- HOW TO COMPLETE THIS TASK -
Search the listing below, and show each line that includes the word "Region".

- PROVIDED DATA -
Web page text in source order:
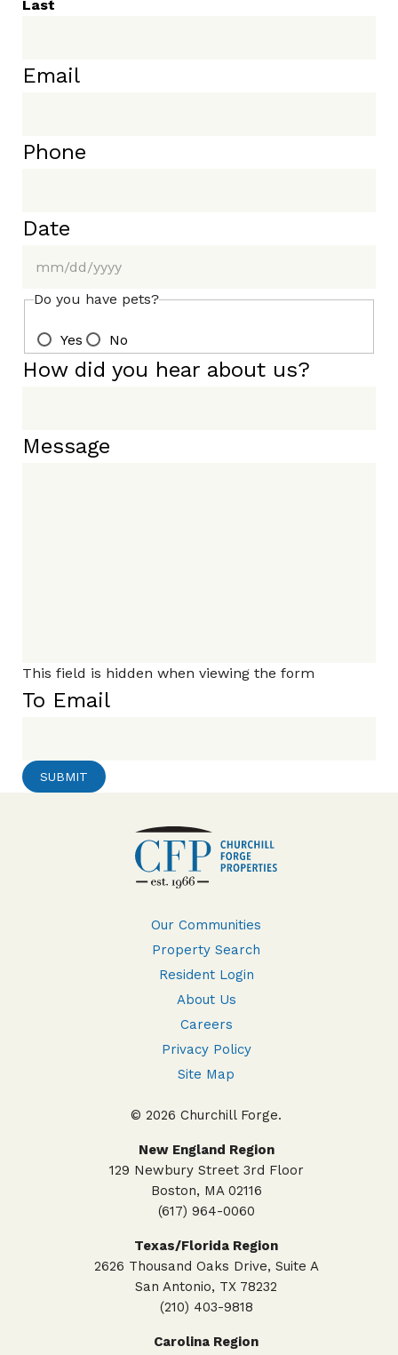
Last
Email
Phone
Date
MM
DD
slash
Do you have pets?
Yes No
How did you hear about us?
Message
This field is hidden when viewing the form
To Email
Our Communities
Property Search
Resident Login
About Us
Careers
Privacy Policy
Site Map
© 2026 Churchill Forge.
New England Region
129 Newbury Street 3rd Floor
Boston, MA 02116
(617) 964-0060
Texas/Florida Region
2626 Thousand Oaks Drive, Suite A
San Antonio, TX 78232
(210) 403-9818
Carolina Region
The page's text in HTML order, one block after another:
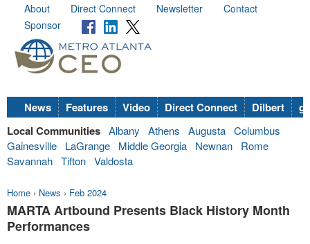
About Direct Connect Newsletter
Contact
Sponsor
News Features Video Direct Connect Dilbert
Local Communities Albany Athens Augusta Columbus
Gainesville
LaGrange Middle Georgia Newnan
Rome
Savannah Tifton Valdosta
Home › News › Feb 2024
MARTA Artbound Presents Black History Month
Performances
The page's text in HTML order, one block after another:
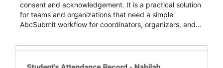
consent and acknowledgement. It is a practical solution
for teams and organizations that need a simple
AbcSubmit workflow for coordinators, organizers, and
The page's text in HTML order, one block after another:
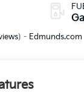
) - Edmunds.com
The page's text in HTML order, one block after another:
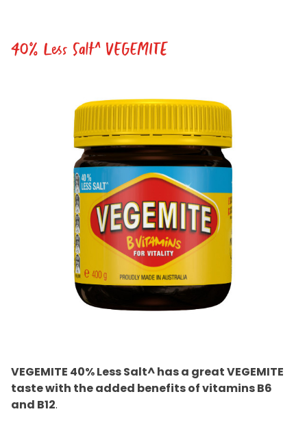
40% Less Salt^ VEGEMITE
VEGEMITE 40% Less Salt^ has a great VEGEMITE
taste with the added benefits of vitamins B6
and B12.
By checking the above box and submitting your
information in this form, you consent to Bega Cheese
Limited (Bega) collecting, using and sharing your
personal information (some of which is marked
optional) to register you for the Vegemite mailing list to
provide you with our newsletters, discount offers,
recipes and other information published by Vegemite.
We use our service provider Mailchimp in the US whose
privacy policy can be foundhere to manage our
mailing list. Any personal information collected will
otherwise be handled and held in accordance with our
Privacy Policy. You can withdraw your consent and be
removed from the mailing list at any time. To do so or
to access or change your information held by Bega,
please email us atprivacy@vegemite.com.au
1800 571 833 or write to Vegemite c/o Bega’s details in
Privacy Policy . You can also unsubscribe from the
mailing list using the function in the emails you receive
from Bega.
*The 10% OFF offer is only valid on specific orders over
$24.95 AUD (not including shipping) for Australian and
New Zealand residents on the first order. Some
products are excluded from this offer, including
VEGEMITE Surfboard and VEGEMITE Silver Toast. This
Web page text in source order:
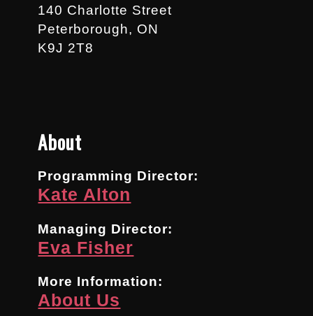
140 Charlotte Street
Peterborough, ON
K9J 2T8
About
Programming Director:
Kate Alton
Managing Director:
Eva Fisher
More Information:
About Us

- OUTPUT BELOW -
New England Region
Texas/Florida Region
Carolina Region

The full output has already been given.